Go through the listing and return every line with "WalkMassachusetts" in it.

- - - - - - -

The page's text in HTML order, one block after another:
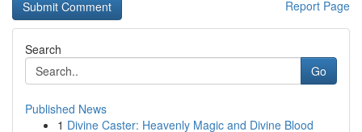
Report Page
Search
Go
Published News
1 Divine Caster: Heavenly Magic and Divine Blood
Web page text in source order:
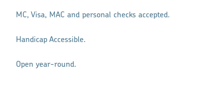
MC, Visa, MAC and personal checks accepted.
Handicap Accessible.
Open year-round.
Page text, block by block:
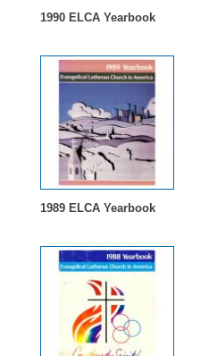
1990 ELCA Yearbook
1989 ELCA Yearbook
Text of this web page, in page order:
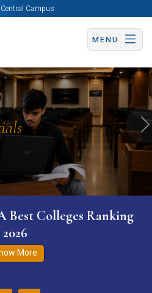
Campus
MENU
Apply Now
Best Colleges Ranking
2026
More
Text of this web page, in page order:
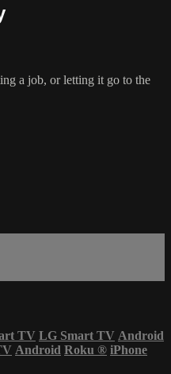
a job, or letting it go to the
TV LG Smart TV Android
Android Roku ® iPhone
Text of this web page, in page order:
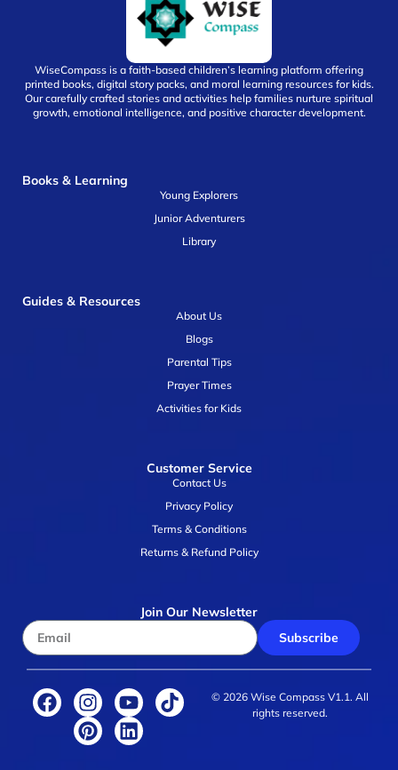
WiseCompass is a faith-based children’s learning platform offering
printed books, digital story packs, and moral learning resources for kids.
Our carefully crafted stories and activities help families nurture spiritual
growth, emotional intelligence, and positive character development.
Books & Learning
Young Explorers
Junior Adventurers
Library
Guides & Resources
About Us
Blogs
Parental Tips
Prayer Times
Activities for Kids
Customer Service
Contact Us
Privacy Policy
Terms & Conditions
Returns & Refund Policy
Join Our Newsletter
Subscribe
© 2026 Wise Compass V1.1. All
rights reserved.
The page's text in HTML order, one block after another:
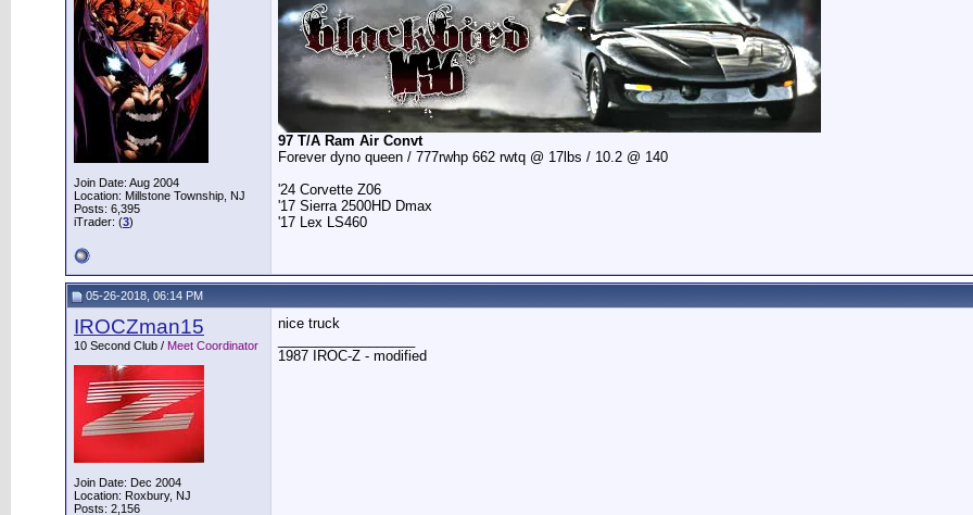
Join Date: Aug 2004
Location: Millstone Township, NJ
Posts: 6,395
iTrader: (3)
97 T/A Ram Air Convt
Forever dyno queen / 777rwhp 662 rwtq @ 17lbs / 10.2 @ 140
'24 Corvette Z06
'17 Sierra 2500HD Dmax
'17 Lex LS460
05-26-2018, 06:14 PM
IROCZman15
10 Second Club / Meet Coordinator
Join Date: Dec 2004
Location: Roxbury, NJ
Posts: 2,156
nice truck
1987 IROC-Z - modified
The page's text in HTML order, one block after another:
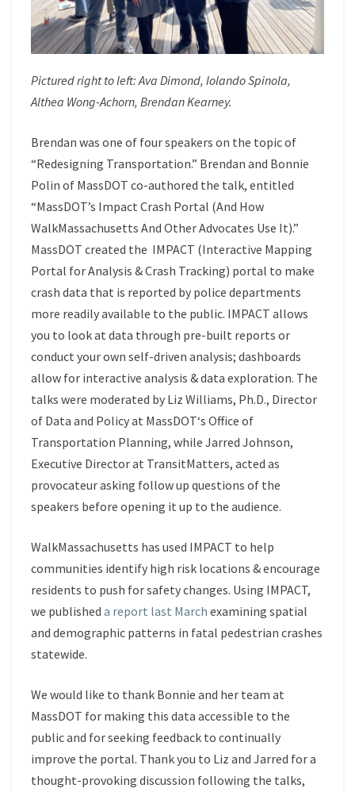
Pictured right to left: Ava Dimond, Iolando Spinola,
Althea Wong-Achorn, Brendan Kearney.
Brendan was one of four speakers on the topic of
“Redesigning Transportation.” Brendan and Bonnie
Polin of MassDOT co-authored the talk, entitled
“MassDOT’s Impact Crash Portal (And How
WalkMassachusetts And Other Advocates Use It).”
MassDOT created the IMPACT (Interactive Mapping
Portal for Analysis & Crash Tracking) portal to make
crash data that is reported by police departments
more readily available to the public. IMPACT allows
you to look at data through pre-built reports or
conduct your own self-driven analysis; dashboards
allow for interactive analysis & data exploration. The
talks were moderated by Liz Williams, Ph.D., Director
of Data and Policy at MassDOT‘s Office of
Transportation Planning, while Jarred Johnson,
Executive Director at TransitMatters, acted as
provocateur asking follow up questions of the
speakers before opening it up to the audience.
WalkMassachusetts has used IMPACT to help
communities identify high risk locations & encourage
residents to push for safety changes. Using IMPACT,
we published a report last March examining spatial
and demographic patterns in fatal pedestrian crashes
statewide.
We would like to thank Bonnie and her team at
MassDOT for making this data accessible to the
public and for seeking feedback to continually
improve the portal. Thank you to Liz and Jarred for a
thought-provoking discussion following the talks,
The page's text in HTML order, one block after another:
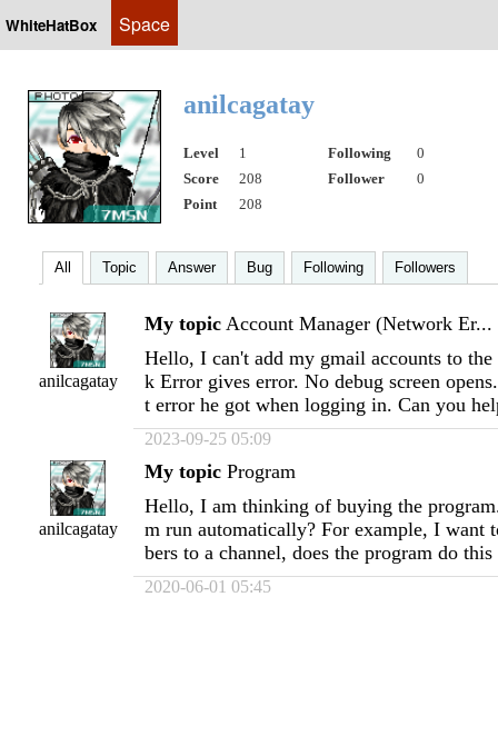
WhiteHatBox Space
anilcagatay
Level 1 Following
0
Score
208 Follower
0
Point
208
All Topic Answer Bug Following Followers
anilcagatay
My topic Account Manager (Network Er...
Hello, I can't add my gmail accounts to
k Error gives error. No debug screen
t error he got when logging in. Can you
2023-09-25 05:09
anilcagatay
My topic Program
Hello, I am thinking of buying the
m run automatically? For example, I want
bers to a channel, does the program do
2020-06-01 05:45
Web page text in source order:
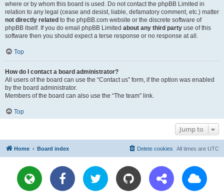
where or by whom this board is used. Do not contact the phpBB Limited in
relation to any legal (cease and desist, liable, defamatory comment, etc.) matter
not directly related to the phpBB.com website or the discrete software of
phpBB itself. If you do email phpBB Limited about any third party use of this
software then you should expect a terse response or no response at all.
Top
How do I contact a board administrator?
All users of the board can use the “Contact us” form, if the option was enabled
by the board administrator.
Members of the board can also use the “The team” link.
Top
Jump to
Home Board index All times are UTC
Delete cookies
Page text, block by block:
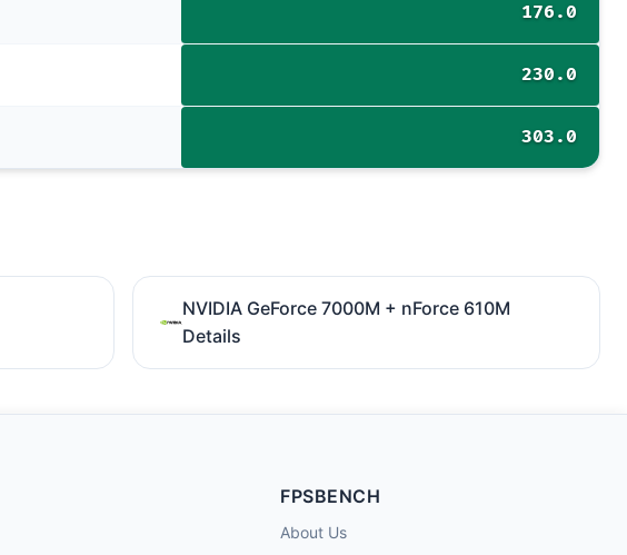
176.0
230.0
303.0
NVIDIA GeForce 7000M + nForce 610M
Details
FPSBENCH
About Us
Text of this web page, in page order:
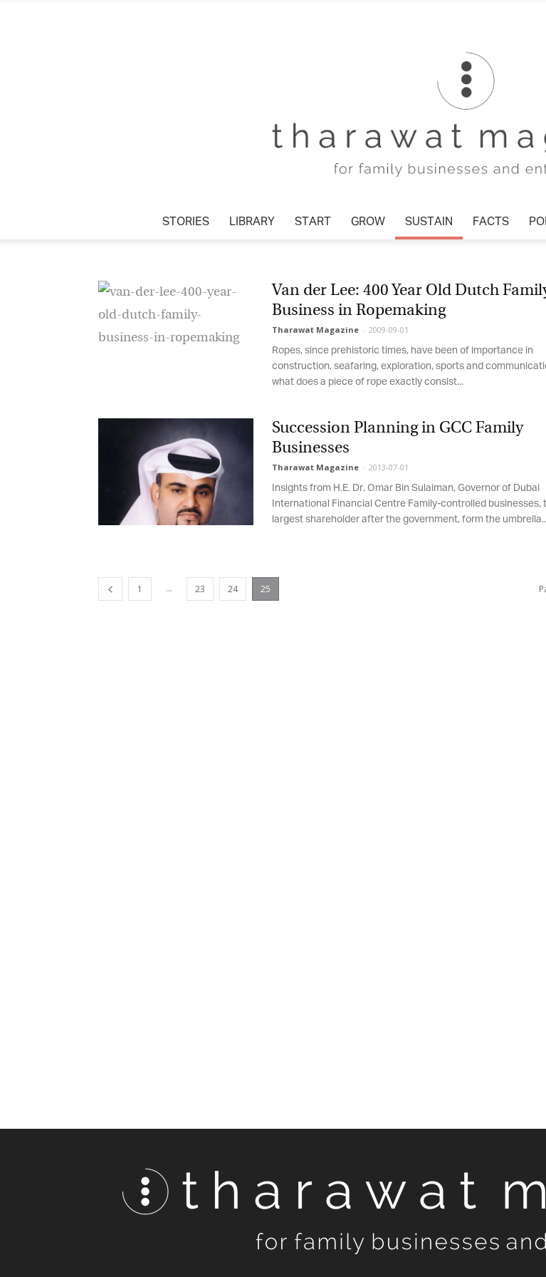
STORIES LIBRARY START GROW SUSTAIN FACTS
Van der Lee: 400 Year Old Dutch
Business in Ropemaking
Tharawat Magazine - 2009-09-01
Ropes, since prehistoric times, have been of importance in
construction, seafaring, exploration, sports and
what does a piece of rope exactly consist...
Succession Planning in GCC Family
Businesses
Tharawat Magazine - 2013-07-01
Insights from H.E. Dr. Omar Bin Sulaiman, Governor of Dubai
International Financial Centre Family-controlled businesses,
largest shareholder after the government, form the
1 ... 23 24 25

- - - - - - -

Output for this task:
WalkMassachusetts And Other Advocates Use It).”
WalkMassachusetts has used IMPACT to help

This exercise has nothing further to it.